Journalism tips on: (1) Evangelical crack-ups, (2) campus faith fights, (3) COVID exemptions

A potential U.S. evangelical crack-up continues as a lively story topic since Guy Memos here since these two Memos here at GetReligion, “Are we finally witnessing the long-anticipated (by journalists) evangelical crack-up?” and also “Concerning evangelical elites, Donald Trump and the press: The great crack-up continues.” In USA Today, Daniel Darling, for one, sought hope despite his recent victimhood in these tensions.

Media professionals considering work on this theme should note a lament at book length coming next week: "Struggling with Evangelicalism: Why I Want to Leave and What It Takes to Stay" by Dan Stringer. The author is a lifelong evangelical, Wheaton College (Illinois) and Fuller Theological Seminary alum, leader of InterVarsity's graduate student and faculty ministries in Hawaii and Evangelical Covenant Church minister. This book comes from InterVarsity Press.

The Guy has yet to read this book, but it looks to be a must-read for reporters covering American evangelicals in the Bible-Belt and elsewhere. Stringer ponders how evangelicalism can move beyond too-familiar sexual scandals, racial and gender conflicts, and Trump Era political rancor -- what a blurb by retired Fuller President Richard Mouw calls "blind spots, toxic brokenness and complicity with injustice."

Regarding the Donald Trump factor, the evangelical elite was largely silent, with one faction openly opposed, while certain outspoken evangelicals backed the problematic populist.

As The Guy has observed, recent politics exposed the already existing gap between institutional officials and the Trumpified evangelical rank and file. Problem is, to thrive any religious or cultural movement needs intelligent leaders united with a substantial grass-roots constituency to build long-term strategy.

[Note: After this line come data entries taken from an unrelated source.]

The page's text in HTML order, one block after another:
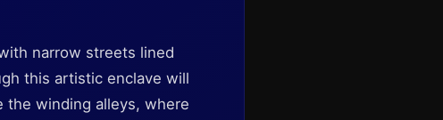
narrow streets lined
this artistic enclave will
the winding alleys, where
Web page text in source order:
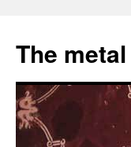
The
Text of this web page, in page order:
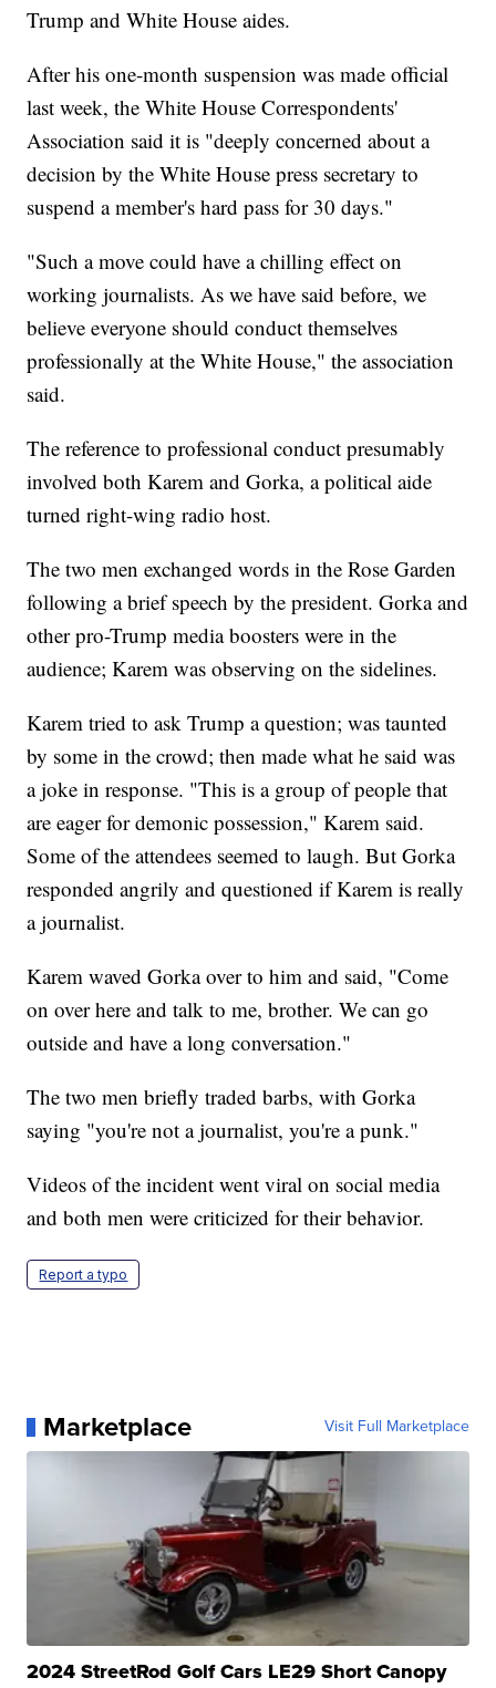
Trump and White House aides.
After his one-month suspension was made official
last week, the White House Correspondents'
Association said it is "deeply concerned about a
decision by the White House press secretary to
suspend a member's hard pass for 30 days."
"Such a move could have a chilling effect on
working journalists. As we have said before, we
believe everyone should conduct themselves
professionally at the White House," the association
said.
The reference to professional conduct presumably
involved both Karem and Gorka, a political aide
turned right-wing radio host.
The two men exchanged words in the Rose Garden
following a brief speech by the president. Gorka and
other pro-Trump media boosters were in the
audience; Karem was observing on the sidelines.
Karem tried to ask Trump a question; was taunted
by some in the crowd; then made what he said was
a joke in response. "This is a group of people that
are eager for demonic possession," Karem said.
Some of the attendees seemed to laugh. But Gorka
responded angrily and questioned if Karem is really
a journalist.
Karem waved Gorka over to him and said, "Come
on over here and talk to me, brother. We can go
outside and have a long conversation."
The two men briefly traded barbs, with Gorka
saying "you're not a journalist, you're a punk."
Videos of the incident went viral on social media
and both men were criticized for their behavior.
Report a typo
Marketplace Visit Full Marketplace
2024 StreetRod Golf Cars LE29 Short Canopy

Evangelicalism has always combined basic unity in belief with a wide variety of differences. Think denominational vs. independent, Arminian vs. Calvinist, gender "complementarian" vs. "egalitarian," Pentecostal-Charismatic vs. others and a racial divide so wide that many Black evangelicals shun the e-word alltogether.

In an October 21 Patheos article, historian Daniel K. Williams at the University of West Georgia added North vs. South to those internal divisions. He recounts that the Southern Baptist Convention remained mostly apart when northerners began to supplant "fundamentalism" with "evangelicalism" in the World War II era. Eventually, he says, this movement formed a North-South alliance but it's now eroding.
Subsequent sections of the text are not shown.